İkincisi; Merkez Bankası bahse konu dövizleri, ki 2022 yılı için bu uygulama aynen devam ettirilirse takribi 65-70 milyar dolardan söz ediyoruz, doğrudan piyasadan temin etme yolunu tercih etseydi müthiş bir talep oluşacağından döviz fiyatları yukarılara tırmanacaktı. Bu yöntem, fiyatını kendi belirlediği için nispeten dalgalanma öncesi fiyatlardan döviz temini imkanı sağlayacak ve daha hesaplı olacaktır.
Tabii ki piyasa döviz talep ettiği müddetçe günün sonunda döviz fiyatları bu neviden palyatif çözümlerden etkilenmeyecek ve nereye gidecekse yine o yere gidecektir.
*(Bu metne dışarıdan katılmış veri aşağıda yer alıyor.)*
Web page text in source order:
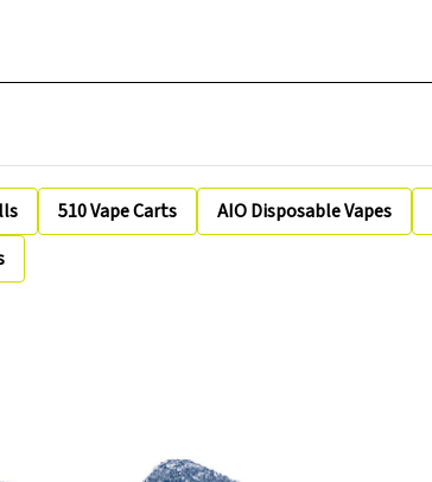
510 Vape Carts AIO Disposable Vapes

Ama belirttiğimiz gibi TCMB için bu yöntemde brüt rezerv artırımı ve edinimde bir maliyet avantajı söz konusudur. Belirtmek gerekir ki, bu uygulamalar geçmişte denenmiştir.
Zorunlu devir müessesesi kambiyo serbesti rejimine zarar verir. Bu düzenleme, bahse konu serbestiye yönelik “çemberin daraldığı” izlenimini verdiği için sakıncalıdır.
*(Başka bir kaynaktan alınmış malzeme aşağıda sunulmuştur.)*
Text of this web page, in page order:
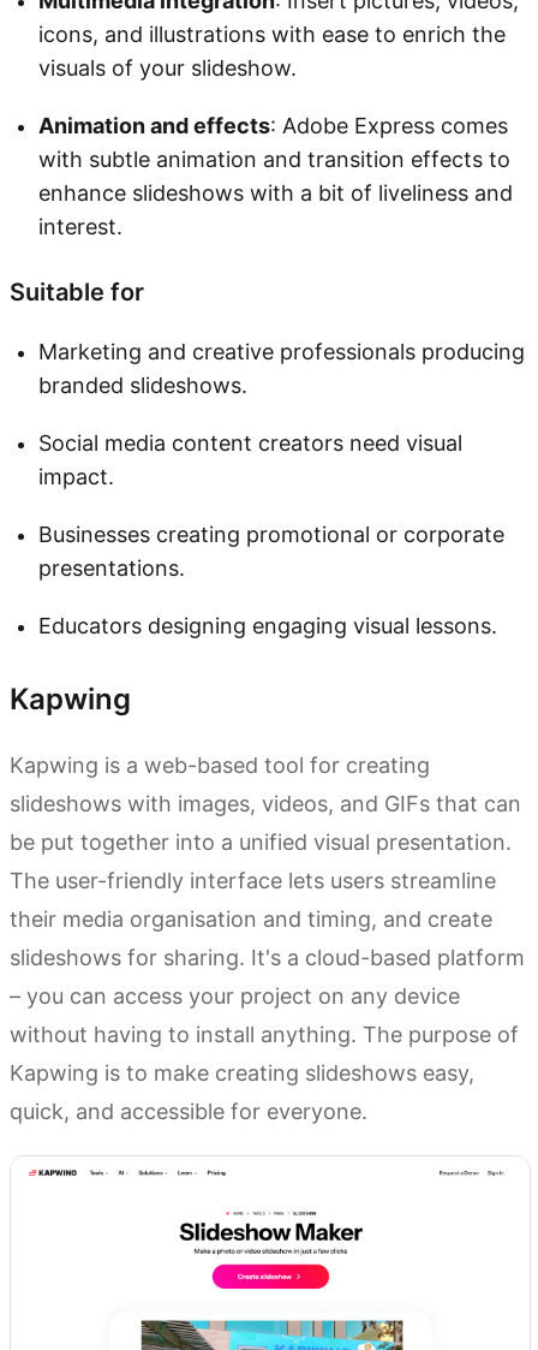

Diğer bir düzenleme, Merkez Bankası’nın döviz varlıkları ile ilgili, hesaplar arasında virman yapılarak bir realizasyon kaydı oluşturulmasıdır. Bu yolla takribi 130 milyar TL’lik bir ters kayıt işlemi ile 70 milyar TL’lik zararın, 60 milyar TL kâra dönüştürüldüğü, söylenmektedir. Neticede bu yolla bir bilanço karı oluşturarak hazineye kar dağıtımı şeklinde fon yaratılmış ve o bildiğimiz klasik ve muhafazakâr Merkez Bankacılığında yeni bir eşik aşılmıştır. Ekonomi yönetimi, anlaşılan artık her imkânı zorlayarak kaynak oluşturmaya çalışıyor. Bu neviden kısa vadeli çözümlerin sıkıntıları bellidir. Neticede kur farkı fiktif bir gelirdir. Bu gelir banka bünyesinden vergilendirilerek hazineye aktarıldığında geriye kalanların döviz cinsinden ifadesi, esasında yapılanın bir kâr dağıtımı değil, sermaye azaltımı olduğunu gösterir.
Neyse, tercih tabii ki ekonomi yönetiminin.